# Silica sand?



## harley (Jul 24, 2015)

Hi, does anyone have any experience with Granusil White Silica Sand? Is it Corydoras & plant safe? Any problems? Thanks.










Also, I found a pool store that is actually close to where I live. When I call them, what specifically do I ask for, just "pool filter sand"? 

Sent from my SM-G955U using Tapatalk


----------



## jimmeh lee (Dec 24, 2012)

I got my PFS from a pool store in the area, $10/50lbs. They kept theirs out in the warehouse area. You'd just pay for it at the service counter then go grab your bags. 
I haven't had the pictured brand, but the PFS I did get has been great so far. I didn't even rinse it. It feels soft/rounded when running it between my fingers, and I plan on having c. habrosus with it. Pretty sure it's all about the same color, light off-white/tannish.


----------



## dpeco33 (Apr 15, 2017)

I just asked for their pool filter sand as the poster above said. Mine was 10.00 it is great stuff and heavy enough that the gravel vac waving above does not such much up...

Sent from my XT1650 using Tapatalk


----------



## ChrisX (May 28, 2017)

I have used pool sand and play sand. The smaller grain play sand is almost impossible to avoid sucking up while vaccuming. The PFS will stay on the bottom if you swirl above the sand.

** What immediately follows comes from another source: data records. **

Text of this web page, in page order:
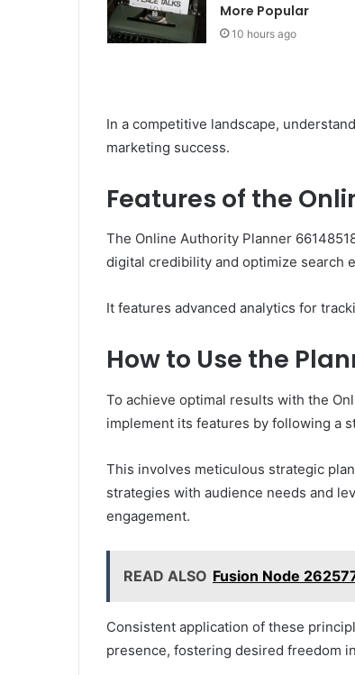
More Popular
10 hours ago
In a competitive landscape,
marketing success.
Features of the
The Online Authority Planner
digital credibility and optimize search
It features advanced analytics for
How to Use the
To achieve optimal results with the
implement its features by following a
This involves meticulous strategic
strategies with audience needs and
engagement.
READ ALSO Fusion Node
Consistent application of these
presence, fostering desired freedom
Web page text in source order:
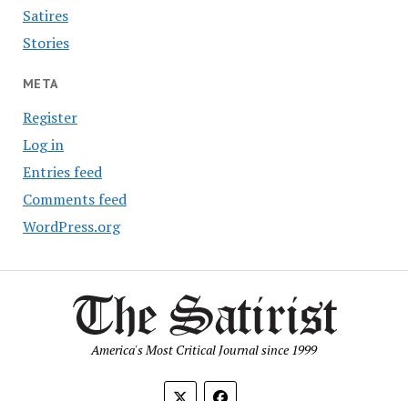
Satires
Stories
META
Register
Log in
Entries feed
Comments feed
WordPress.org
America's Most Critical Journal since 1999
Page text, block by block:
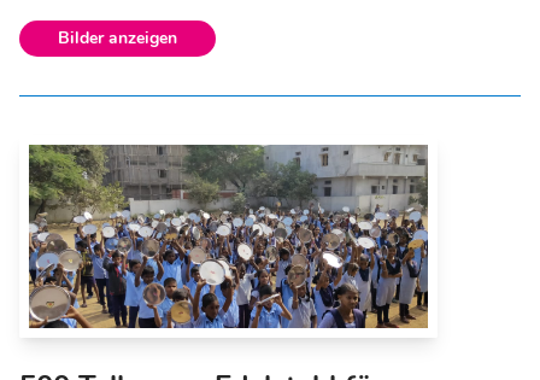
Bilder anzeigen
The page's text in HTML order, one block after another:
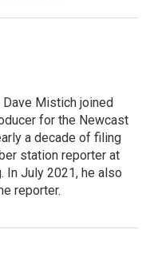
Dave Mistich joined
for the Newcast
a decade of filing
station reporter at
In July 2021, he also
reporter.
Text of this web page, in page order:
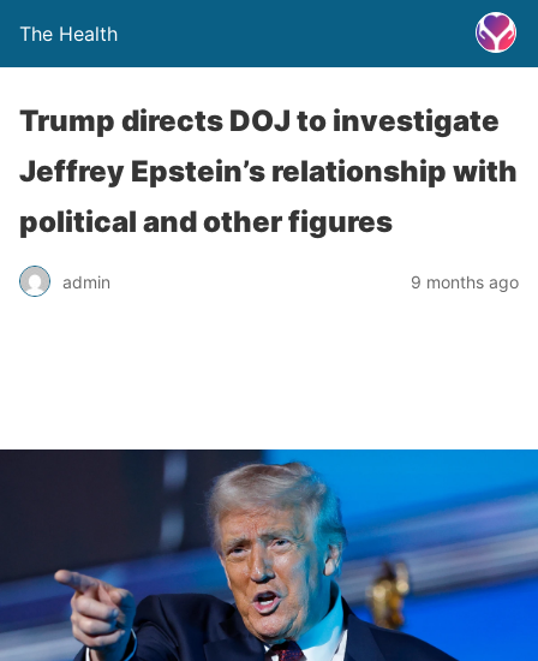
The Health
Trump directs DOJ to investigate
Jeffrey Epstein’s relationship with
political and other figures
admin 9 months ago

Depends on the grain size of that sand.

Also, the HTH PFS has different color grains, there is some dark mixed in, so it will camoflage debris. The play sand is sahara white and shows any debris.

IOW, its not a no-brainer decision. Know the grain size and color before ordering.


----------



## discuspaul (Jul 27, 2010)

Pool filter sands are inert, usually quartz-based silica, and are completely safe for aquarium use.
Grain size should be no smaller than #20 or #30 grade density.
If you get the Granusil, just make sure the seller assures you it's inert.


----------